5.1 Read the file results/geno_pheno_pedi_f_m.rds, extract individual observations (excluding parental information), encode categorical variables, apply a log transformation to BMI, and create a ready-to-use file named results/fto_geno_pheno.rds.

5.2 Generate a list of dataframes named fto_geno_pheno, where each dataframe represents the data from one SNP. Specify the reference allele for each SNP referring to results/chr16_snp_filter.rds. Finally, save the list as results/fto_geno_pheno_list.rds.

5.3 Iterate through the list to conduct a standard association test by fitting a linear model and performing a Tukey HSD test for each SNP.

5.4 This procedure generates three files: results/anova_df_indiv.rds, results/summary_df_indiv.rds, results/tukey_df_indiv.rds.

Execute scripts/paternal_association_test.R to conduct association tests for paternal and maternal alleles separately.

6.1 Read results/geno_pheno_pedi_f_m.rds, confirm that the first allele comes from father, the second allele comes from mother.

6.2 Read results/fto_geno_pheno.rds to perform parental association by fitting linear model.
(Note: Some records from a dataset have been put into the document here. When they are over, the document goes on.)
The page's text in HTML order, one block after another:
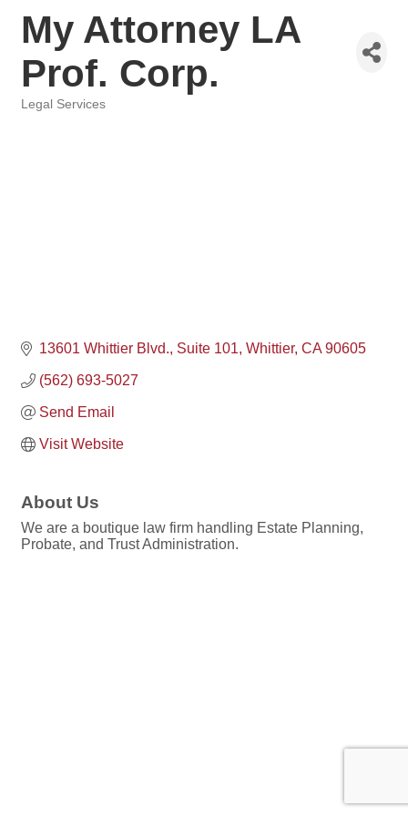
My Attorney LA
Prof. Corp.
Legal Services
13601 Whittier Blvd. Suite 101 Whittier CA 90605
(562) 693-5027
Send Email
Visit Website
About Us
We are a boutique law firm handling Estate Planning,
Probate, and Trust Administration.
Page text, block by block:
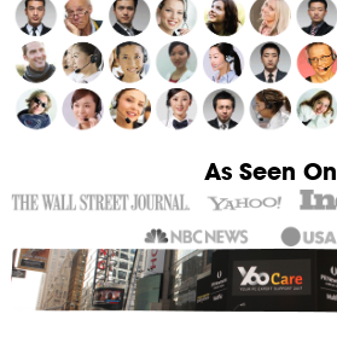
As Seen On
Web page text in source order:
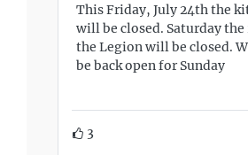
This Friday, July 24th the
will be closed. Saturday the
the Legion will be closed.
be back open for Sunday
3
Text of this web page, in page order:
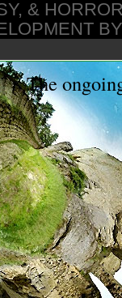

6.3 This process generates one summary table and one ANOVA table for paternal tests (results/summary_df_pa.rds and results/anova_df_pa.rds, respectively), and similarly, one summary table and one ANOVA table for maternal tests (results/summary_df_ma.rds and results/anova_df_ma.rds, respectively).
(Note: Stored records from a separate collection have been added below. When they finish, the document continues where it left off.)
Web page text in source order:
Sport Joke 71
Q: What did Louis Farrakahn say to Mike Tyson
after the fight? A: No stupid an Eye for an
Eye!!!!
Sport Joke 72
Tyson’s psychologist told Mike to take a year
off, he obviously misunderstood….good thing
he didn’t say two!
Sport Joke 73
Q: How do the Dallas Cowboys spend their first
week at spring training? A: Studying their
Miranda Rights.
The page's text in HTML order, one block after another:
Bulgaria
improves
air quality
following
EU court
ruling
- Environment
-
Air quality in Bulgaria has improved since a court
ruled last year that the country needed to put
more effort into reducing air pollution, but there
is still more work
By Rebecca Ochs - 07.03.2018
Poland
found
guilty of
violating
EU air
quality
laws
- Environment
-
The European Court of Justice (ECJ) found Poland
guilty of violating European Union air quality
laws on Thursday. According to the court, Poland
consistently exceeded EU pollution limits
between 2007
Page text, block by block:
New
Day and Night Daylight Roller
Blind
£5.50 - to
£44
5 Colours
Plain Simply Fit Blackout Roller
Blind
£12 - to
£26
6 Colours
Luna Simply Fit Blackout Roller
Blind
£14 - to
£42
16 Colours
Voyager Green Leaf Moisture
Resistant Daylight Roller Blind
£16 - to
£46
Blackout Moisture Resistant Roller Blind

Execute scripts/Framingham_FTO_Analysis.Rmd to present the results

7.1 Read results/cohort.rds to display histogram of BMI and log_BMI respectively, .
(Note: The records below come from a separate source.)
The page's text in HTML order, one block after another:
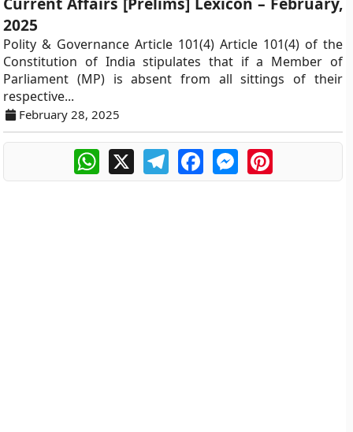
2025
Polity & Governance Article 101(4) Article 101(4) of the
Constitution of India stipulates that if a Member of
Parliament (MP) is absent from all sittings of their
respective...
February 28, 2025
WhatsApp
X TelegramFacebookMessengerPinterest

7.2 Print and save the characteristics table as results/cohort_characteristic.docx.

7.3 Read results/anova_df_indiv.rds, results/summary_df_indiv.rds and results/tukey_df_indiv.rds to present standard association test results.

7.4 Read results/summary_df_pa.rds and results/anova_df_pa.rds to present paternal association test.

7.5 Read results/summary_df_ma.rds and results/anova_df_ma.rds to present maternal association test.

7.6 Generate a html file scripts/Framingham_FTO_Analysis.html.